------ Supplied material

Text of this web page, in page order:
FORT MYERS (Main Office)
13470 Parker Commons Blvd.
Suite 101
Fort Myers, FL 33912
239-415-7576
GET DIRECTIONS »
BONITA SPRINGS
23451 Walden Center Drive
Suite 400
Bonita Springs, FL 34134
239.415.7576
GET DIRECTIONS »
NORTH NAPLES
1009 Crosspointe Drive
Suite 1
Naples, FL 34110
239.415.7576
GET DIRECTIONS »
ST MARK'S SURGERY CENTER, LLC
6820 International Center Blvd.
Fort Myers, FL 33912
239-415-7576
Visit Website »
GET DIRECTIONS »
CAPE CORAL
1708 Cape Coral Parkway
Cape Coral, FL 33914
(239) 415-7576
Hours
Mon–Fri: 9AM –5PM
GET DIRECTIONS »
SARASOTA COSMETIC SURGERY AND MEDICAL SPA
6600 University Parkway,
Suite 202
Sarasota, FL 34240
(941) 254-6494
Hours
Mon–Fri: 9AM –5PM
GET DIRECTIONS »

------------
------ Supplied material

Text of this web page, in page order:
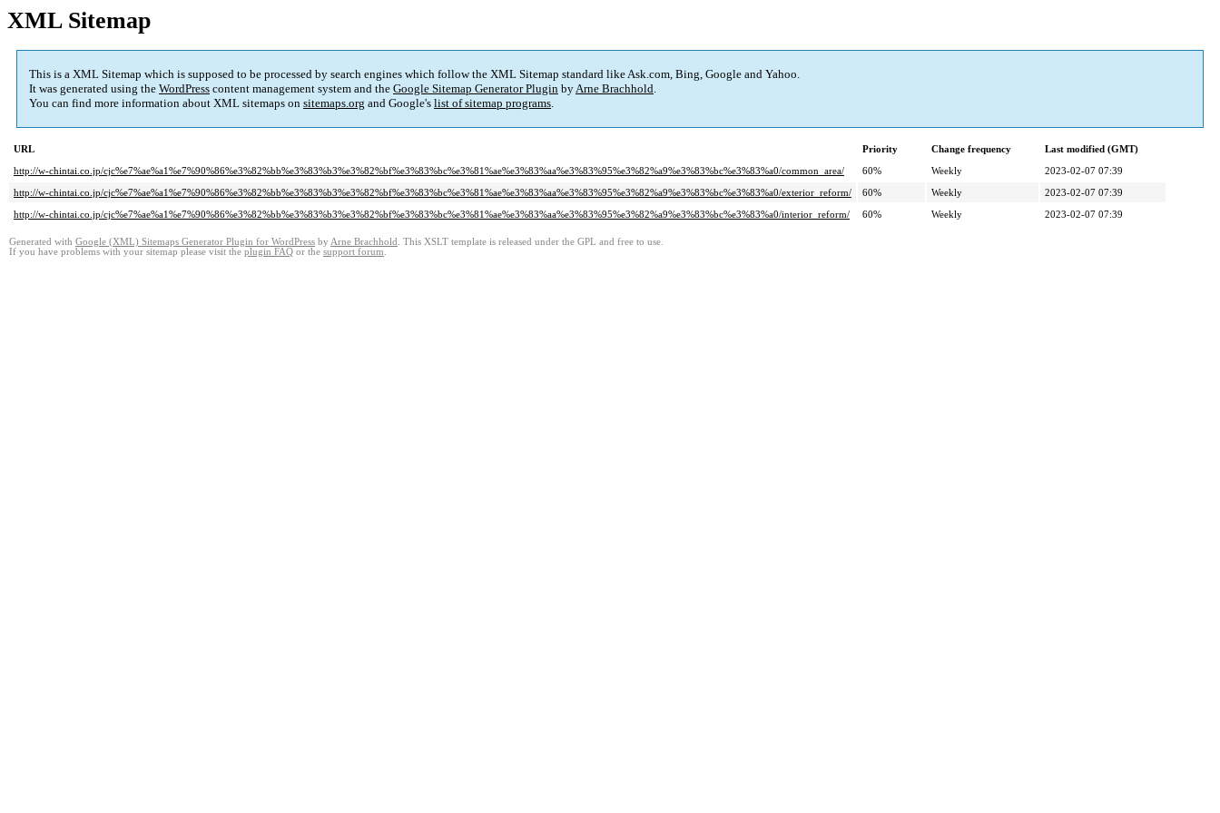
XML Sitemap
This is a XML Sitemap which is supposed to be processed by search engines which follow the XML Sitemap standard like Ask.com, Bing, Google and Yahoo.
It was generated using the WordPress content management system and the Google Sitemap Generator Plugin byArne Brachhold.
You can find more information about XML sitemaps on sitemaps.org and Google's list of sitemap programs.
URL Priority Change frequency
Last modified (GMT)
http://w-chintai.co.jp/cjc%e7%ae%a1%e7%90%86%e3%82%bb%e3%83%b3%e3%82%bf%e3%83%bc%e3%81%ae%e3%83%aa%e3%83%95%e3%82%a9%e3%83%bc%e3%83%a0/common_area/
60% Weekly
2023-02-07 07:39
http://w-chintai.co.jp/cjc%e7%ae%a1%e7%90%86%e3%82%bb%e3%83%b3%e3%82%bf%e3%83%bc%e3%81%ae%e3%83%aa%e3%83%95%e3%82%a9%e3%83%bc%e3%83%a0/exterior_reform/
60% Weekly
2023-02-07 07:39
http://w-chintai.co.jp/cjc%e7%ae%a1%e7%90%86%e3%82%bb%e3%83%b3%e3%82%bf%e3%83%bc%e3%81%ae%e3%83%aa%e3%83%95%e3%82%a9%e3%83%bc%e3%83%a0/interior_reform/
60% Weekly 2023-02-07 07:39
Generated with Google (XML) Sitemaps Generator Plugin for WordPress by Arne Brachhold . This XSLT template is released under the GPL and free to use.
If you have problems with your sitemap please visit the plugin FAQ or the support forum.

------------

(What is required): Locate the word "chintai" in the data above. Copy every line carrying it.

(Response for this exercise):
http://w-chintai.co.jp/cjc%e7%ae%a1%e7%90%86%e3%82%bb%e3%83%b3%e3%82%bf%e3%83%bc%e3%81%ae%e3%83%aa%e3%83%95%e3%82%a9%e3%83%bc%e3%83%a0/common_area/
http://w-chintai.co.jp/cjc%e7%ae%a1%e7%90%86%e3%82%bb%e3%83%b3%e3%82%bf%e3%83%bc%e3%81%ae%e3%83%aa%e3%83%95%e3%82%a9%e3%83%bc%e3%83%a0/exterior_reform/
http://w-chintai.co.jp/cjc%e7%ae%a1%e7%90%86%e3%82%bb%e3%83%b3%e3%82%bf%e3%83%bc%e3%81%ae%e3%83%aa%e3%83%95%e3%82%a9%e3%83%bc%e3%83%a0/interior_reform/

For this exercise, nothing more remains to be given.